**WORK INSTRUCTION:**
Make an exact copy, without pictures, of the lines below from the one containing "damage, quickly shortening" to the last line, both ends included.

**DATASET ENTRIES:**

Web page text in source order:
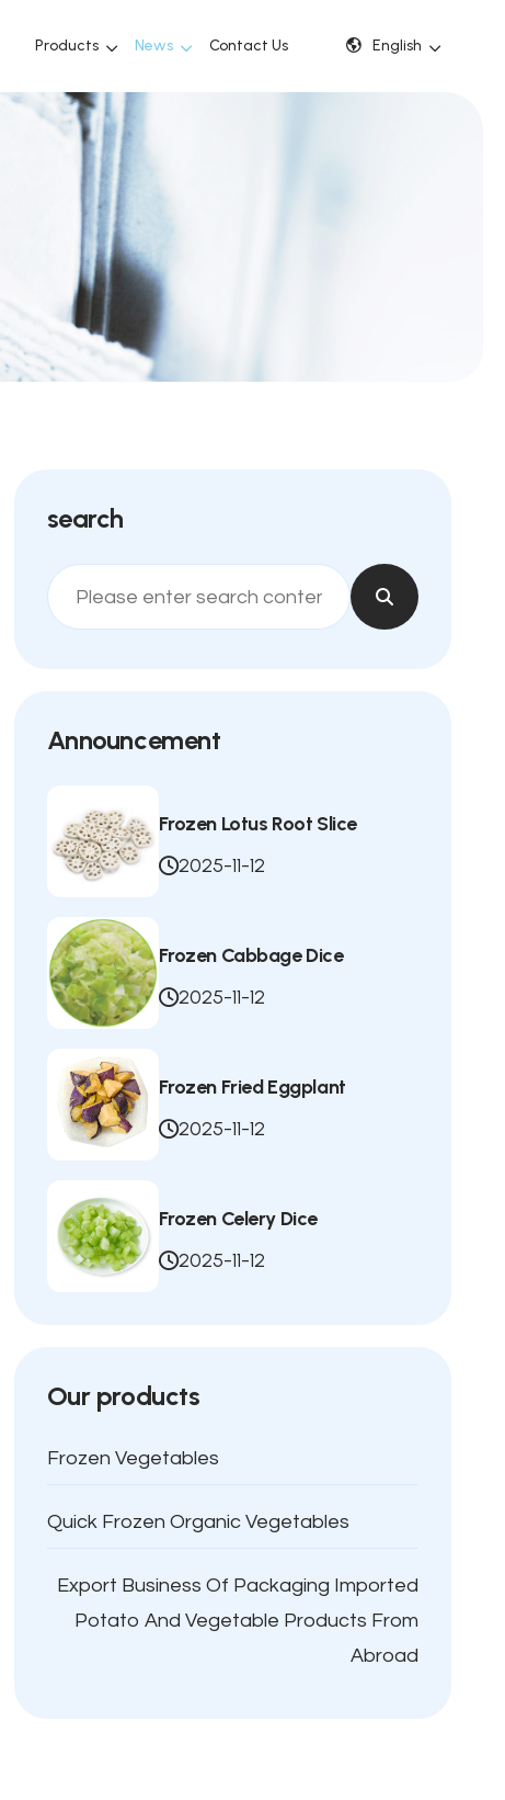
Products News Contact Us English
search
Announcement
2025-11-12
Frozen Lotus Root Slice
2025-11-12
Frozen Cabbage Dice
2025-11-12
Frozen Fried Eggplant
2025-11-12
Frozen Celery Dice
Our products
Frozen Vegetables
Quick Frozen Organic Vegetables
Export Business Of Packaging Imported
Potato And Vegetable Products From
Abroad
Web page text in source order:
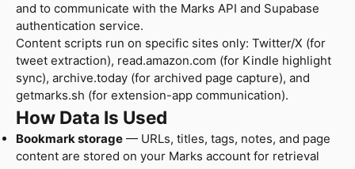
and to communicate with the Marks API and Supabase
authentication service.
Content scripts run on specific sites only: Twitter/X (for
tweet extraction), read.amazon.com (for Kindle highlight
sync), archive.today (for archived page capture), and
getmarks.sh (for extension-app communication).
How Data Is Used
Bookmark storage — URLs, titles, tags, notes, and page
content are stored on your Marks account for retrieval
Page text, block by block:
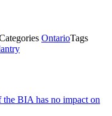
OntarioTags
the BIA has no impact on
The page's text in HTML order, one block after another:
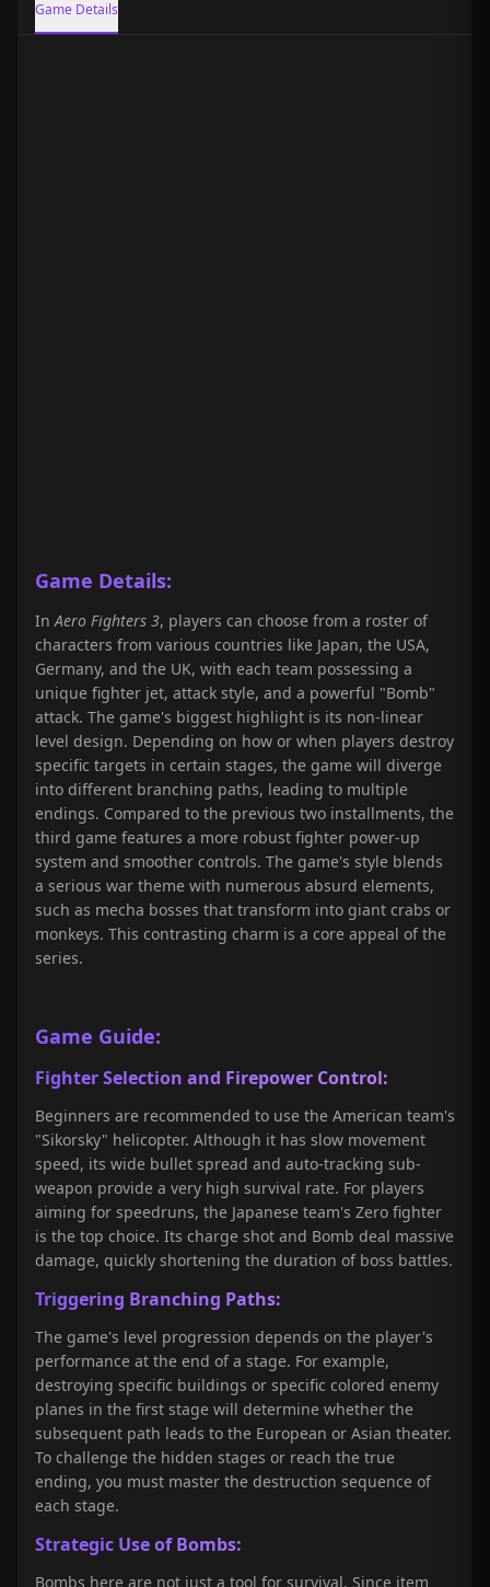
Game Details
Game Details:
InAero Fighters 3, players can choose from a roster of
characters from various countries like Japan, the USA,
Germany, and the UK, with each team possessing a
unique fighter jet, attack style, and a powerful "Bomb"
attack. The game's biggest highlight is its non-linear
level design. Depending on how or when players destroy
specific targets in certain stages, the game will diverge
into different branching paths, leading to multiple
endings. Compared to the previous two installments, the
third game features a more robust fighter power-up
system and smoother controls. The game's style blends
a serious war theme with numerous absurd elements,
such as mecha bosses that transform into giant crabs or
monkeys. This contrasting charm is a core appeal of the
series.
Game Guide:
Fighter Selection and Firepower Control:
Beginners are recommended to use the American team's
"Sikorsky" helicopter. Although it has slow movement
speed, its wide bullet spread and auto-tracking sub-
weapon provide a very high survival rate. For players
aiming for speedruns, the Japanese team's Zero fighter
is the top choice. Its charge shot and Bomb deal massive
damage, quickly shortening the duration of boss battles.
Triggering Branching Paths:
The game's level progression depends on the player's
performance at the end of a stage. For example,
destroying specific buildings or specific colored enemy
planes in the first stage will determine whether the
subsequent path leads to the European or Asian theater.
To challenge the hidden stages or reach the true
ending, you must master the destruction sequence of
each stage.
Strategic Use of Bombs:
Bombs here are not just a tool for survival. Since item
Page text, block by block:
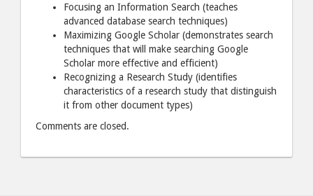
Focusing an Information Search (teaches
advanced database search techniques)
Maximizing Google Scholar (demonstrates search
techniques that will make searching Google
Scholar more effective and efficient)
Recognizing a Research Study (identifies
characteristics of a research study that distinguish
it from other document types)
Comments are closed.
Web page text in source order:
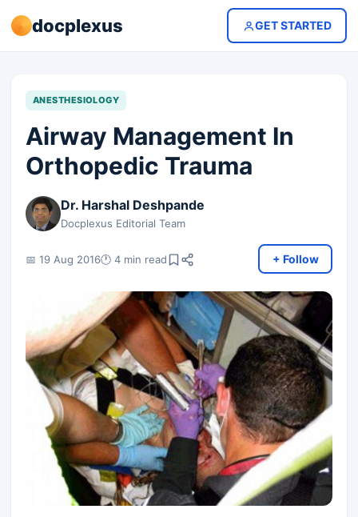
docplexus GET STARTED
ANESTHESIOLOGY
Airway Management In
Orthopedic Trauma
Dr. Harshal Deshpande
Docplexus Editorial Team
📅 19 Aug 2016🕐 4 min read + Follow

**RESPONSE:**
damage, quickly shortening the duration of boss battles.
Triggering Branching Paths:
The game's level progression depends on the player's
performance at the end of a stage. For example,
destroying specific buildings or specific colored enemy
planes in the first stage will determine whether the
subsequent path leads to the European or Asian theater.
To challenge the hidden stages or reach the true
ending, you must master the destruction sequence of
each stage.
Strategic Use of Bombs:
Bombs here are not just a tool for survival. Since item
Page text, block by block:
Focusing an Information Search (teaches
advanced database search techniques)
Maximizing Google Scholar (demonstrates search
techniques that will make searching Google
Scholar more effective and efficient)
Recognizing a Research Study (identifies
characteristics of a research study that distinguish
it from other document types)
Comments are closed.
Web page text in source order:
docplexus GET STARTED
ANESTHESIOLOGY
Airway Management In
Orthopedic Trauma
Dr. Harshal Deshpande
Docplexus Editorial Team
📅 19 Aug 2016🕐 4 min read + Follow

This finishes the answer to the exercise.